A Giant Swallowtail greets me on my return home to Tucson.  This butterfly was laying eggs on my citrus plants in our garden. We all live in an amazing world!
As Las Aventuras leaves the neotropical world behind, we return back to Madera Canyon and begin the third chapter of "Americano". Until next time friends.........


  1. Great trip for sure, I can hear your enthusiasm in your words. I bet a LOT of us birders would have loved to have been with you!

  2. Well that was a lovely round up from your last day there and you eventually saw the PARROTS.
    A good things must come to an end and you did look well especially after so many birds continual birding. I have a cow milk jug here which my grand children love when they come.

  3. Your clear writing with sufficient details had me wanting to do a bird check list of your sightings as if they were my own! Wonderful, memorable trip for you and I have no doubt that you will not wait overly long to return.

  4. Hi Chris, it was an awesome trip! I am envious! My favorites are the parakeets and the groove-billed Ani. Great post!

  5. Looks like you had a wonderful trip to Mexico!
    I love parrots and I enjoyed every one of the photos in this post, particularly those of Parrots.
    The creamer pot is cool too.
    Have a Happy Week!
    Peace :)

  6. Wonderful pictures, but the Swallowtail butterfly is my favourite.

  7. Have so enjoyed reading about your wonderful trip, wildlife and experiences :) A lovely last day too - its great to see the variety of birds seen in a more urban environment :) I love the little cow milk jug and that last photo of the butterfly :)

  8. I'm also from Wisconsin! Scarlet Macaws have the most annoying squawk I've ever heard. But I'm glad they do. Then you don't miss a sighting. The trip looked amazing. Breakfast is delicious in Central America too.
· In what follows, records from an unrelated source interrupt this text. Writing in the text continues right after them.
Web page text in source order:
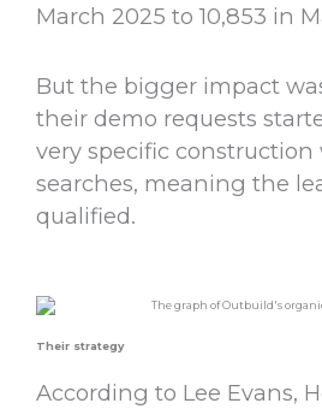
March 2025 to 10,853 in
But the bigger impact
their demo requests
very specific
searches, meaning the
qualified.
Their strategy
According to Lee Evans,
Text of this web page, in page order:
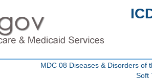
MDC 08 Diseases & Disorders of
Soft
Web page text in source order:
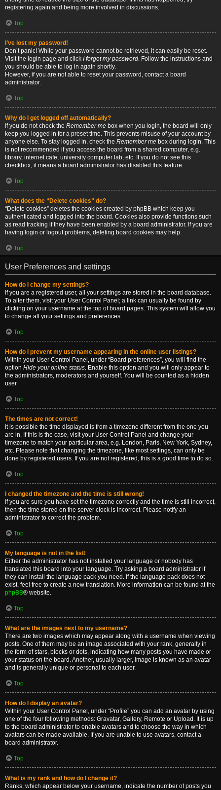
registering again and being more involved in discussions.
Top
I’ve lost my password!
Don’t panic! While your password cannot be retrieved, it can easily be reset.
Visit the login page and click I forgot my password. Follow the instructions and
you should be able to log in again shortly.
However, if you are not able to reset your password, contact a board
administrator.
Top
Why do I get logged off automatically?
If you do not check the Remember me box when you login, the board will only
keep you logged in for a preset time. This prevents misuse of your account by
anyone else. To stay logged in, check the Remember me box during login. This
is not recommended if you access the board from a shared computer, e.g.
library, internet cafe, university computer lab, etc. If you do not see this
checkbox, it means a board administrator has disabled this feature.
Top
What does the “Delete cookies” do?
“Delete cookies” deletes the cookies created by phpBB which keep you
authenticated and logged into the board. Cookies also provide functions such
as read tracking if they have been enabled by a board administrator. If you are
having login or logout problems, deleting board cookies may help.
Top
User Preferences and settings
How do I change my settings?
If you are a registered user, all your settings are stored in the board database.
To alter them, visit your User Control Panel; a link can usually be found by
clicking on your username at the top of board pages. This system will allow you
to change all your settings and preferences.
Top
How do I prevent my username appearing in the online user listings?
Within your User Control Panel, under “Board preferences”, you will find the
option Hide your online status. Enable this option and you will only appear to
the administrators, moderators and yourself. You will be counted as a hidden
user.
Top
The times are not correct!
It is possible the time displayed is from a timezone different from the one you
are in. If this is the case, visit your User Control Panel and change your
timezone to match your particular area, e.g. London, Paris, New York, Sydney,
etc. Please note that changing the timezone, like most settings, can only be
done by registered users. If you are not registered, this is a good time to do so.
Top
I changed the timezone and the time is still wrong!
If you are sure you have set the timezone correctly and the time is still incorrect,
then the time stored on the server clock is incorrect. Please notify an
administrator to correct the problem.
Top
My language is not in the list!
Either the administrator has not installed your language or nobody has
translated this board into your language. Try asking a board administrator if
they can install the language pack you need. If the language pack does not
exist, feel free to create a new translation. More information can be found at the
phpBB® website.
Top
What are the images next to my username?
There are two images which may appear along with a username when viewing
posts. One of them may be an image associated with your rank, generally in
the form of stars, blocks or dots, indicating how many posts you have made or
your status on the board. Another, usually larger, image is known as an avatar
and is generally unique or personal to each user.
Top
How do I display an avatar?
Within your User Control Panel, under “Profile” you can add an avatar by using
one of the four following methods: Gravatar, Gallery, Remote or Upload. It is up
to the board administrator to enable avatars and to choose the way in which
avatars can be made available. If you are unable to use avatars, contact a
board administrator.
Top
What is my rank and how do I change it?
Ranks, which appear below your username, indicate the number of posts you
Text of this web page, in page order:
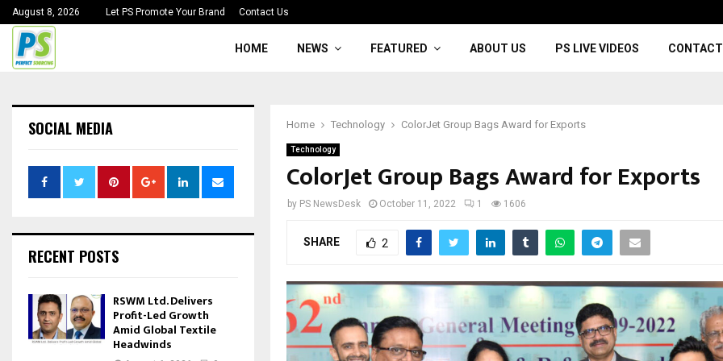
August 8, 2026 Let PS Promote Your Brand Contact Us
HOME NEWS FEATURED ABOUT US PS LIVE VIDEOS
Home Technology ColorJet Group Bags Award for Exports
Technology
ColorJet Group Bags Award for Exports
by PS NewsDesk October 11, 2022 1 1606
SHARE 2
SOCIAL MEDIA
RECENT POSTS
RSWM Ltd. Delivers
Profit-Led Growth
Amid Global Textile
Headwinds
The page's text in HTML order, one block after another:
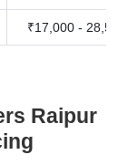
₹17,000 - 28,500
Raipur
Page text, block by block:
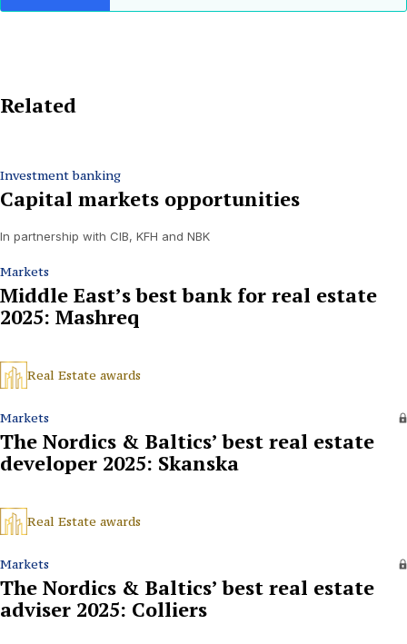
Related
Investment banking
Capital markets opportunities
In partnership with CIB, KFH and NBK
Markets
Middle East’s best bank for real estate
2025: Mashreq
Real Estate awards
Markets
The Nordics & Baltics’ best real estate
developer 2025: Skanska
Real Estate awards
Markets
The Nordics & Baltics’ best real estate
adviser 2025: Colliers
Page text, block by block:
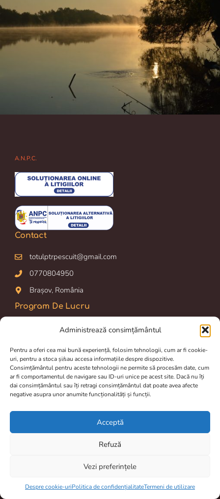
Administrează consimțământul
Pentru a oferi cea mai bună experiență, folosim tehnologii, cum ar fi cookie-
uri, pentru a stoca și/sau accesa informațiile despre dispozitive.
Consimțământul pentru aceste tehnologii ne permite să procesăm date, cum
ar fi comportamentul de navigare sau ID-uri unice pe acest site. Dacă nu îți
dai consimțământul sau îți retragi consimțământul dat poate avea afecte
negative asupra unor anumite funcționalități și funcții.
Acceptă
Refuză
Vezi preferințele
Despre cookie-uriPolitica de confidențialitateTermeni de utilizare
A.N.P.C.
Contact
totulptrpescuit@gmail.com
0770804950
Brașov, România
Program De Lucru
Prelucrarea comenzilor si livrarea dureaza între 2 și 4 zile.
Luni-Vineri: 09.00 am – 16.00 pm
Magazin online disponibil 24/24h
Termeni de utilizare
0 items -0,00lei
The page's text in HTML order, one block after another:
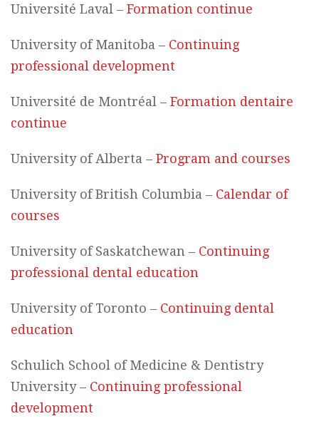
Université Laval – Formation continue
University of Manitoba – Continuing
professional development
Université de Montréal – Formation dentaire
continue
University of Alberta – Program and courses
University of British Columbia – Calendar of
courses
University of Saskatchewan – Continuing
professional dental education
University of Toronto – Continuing dental
education
Schulich School of Medicine & Dentistry
University – Continuing professional
development
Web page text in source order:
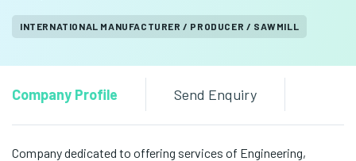
INTERNATIONAL MANUFACTURER / PRODUCER / SAWMILL
Company Profile Send Enquiry
Company dedicated to offering services of Engineering,
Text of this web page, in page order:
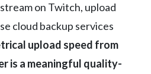
on Twitch, upload
cloud backup services
upload speed from
is a meaningful quality-
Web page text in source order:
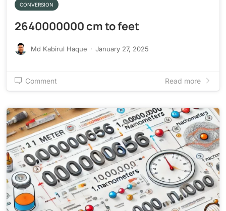
CONVERSION
2640000000 cm to feet
Md Kabirul Haque · January 27, 2025
Comment Read more
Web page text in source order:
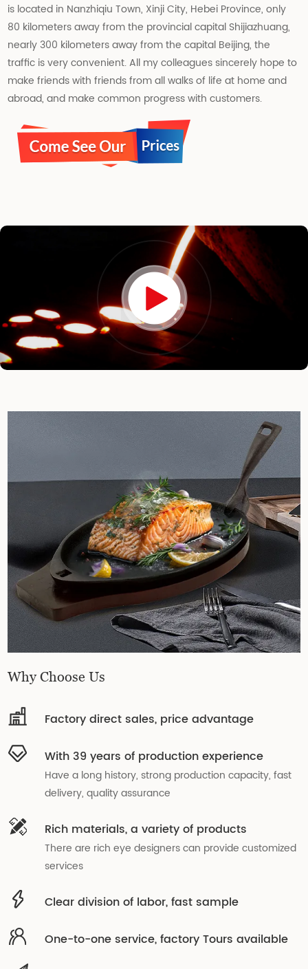
is located in Nanzhiqiu Town, Xinji City, Hebei Province, only
80 kilometers away from the provincial capital Shijiazhuang,
nearly 300 kilometers away from the capital Beijing, the
traffic is very convenient. All my colleagues sincerely hope to
make friends with friends from all walks of life at home and
abroad, and make common progress with customers.
Why Choose Us
Factory direct sales, price advantage
With 39 years of production experience
Have a long history, strong production capacity, fast
delivery, quality assurance
Rich materials, a variety of products
There are rich eye designers can provide customized
services
Clear division of labor, fast sample
One-to-one service, factory Tours available
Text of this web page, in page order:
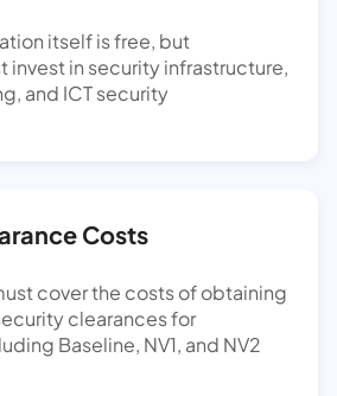
itself is free, but
invest in security infrastructure,
and ICT security
Costs
cover the costs of obtaining
clearances for
Baseline, NV1, and NV2

  9. Oh, Chris...this was such a sweet post, like a boy returning home, in a sense, and I am sorry you will have to wait to return. I loved the birds! But I also loved the Mexican breakfast and that cute picture of you with the cow creamer! I'm being grandmotherish, right now...sorry. :-) You found some amazing birds just in that park! The Ani of course is so beautiful and tropical but I loved that you found that Grey-Breasted Marton! Looks like the entire trip was amazing, and I loved sharing it on here (and facebook) with you!

  10. You finished on a high Chris. Another great write up. Looks like you found a new birding site at Caña Hueca for all those who are now going to follow your lead. I'm not a fan of parrots and parakeets either but I put that down to regarding them as cage birds even though I know that there are many species in the wild. We don't have any in the UK either so the whole family is difficult to relate to.

  11. Really enjoy seeing your trips. Thanks for keeping us along for the ride. The cow pitcher is too cute.

  12. Great birds, terrific photographs, delicious food, fantastic trip! Thank you for continuing to share your adventures! (Totally jealous, of course!)

    Very nice post, Chris!

  13. Chris, what an amazing trip. I love it that you birded some unbirded places and created a new eBird Hotspot! wonderful! I am glad you explained that food you were eating because I had never heard of it before and couldn't figure out what it was from the picture! I am still playing catch-up on my blog reading and hope to get to the rest of it soon! You will return to this place, I am sure!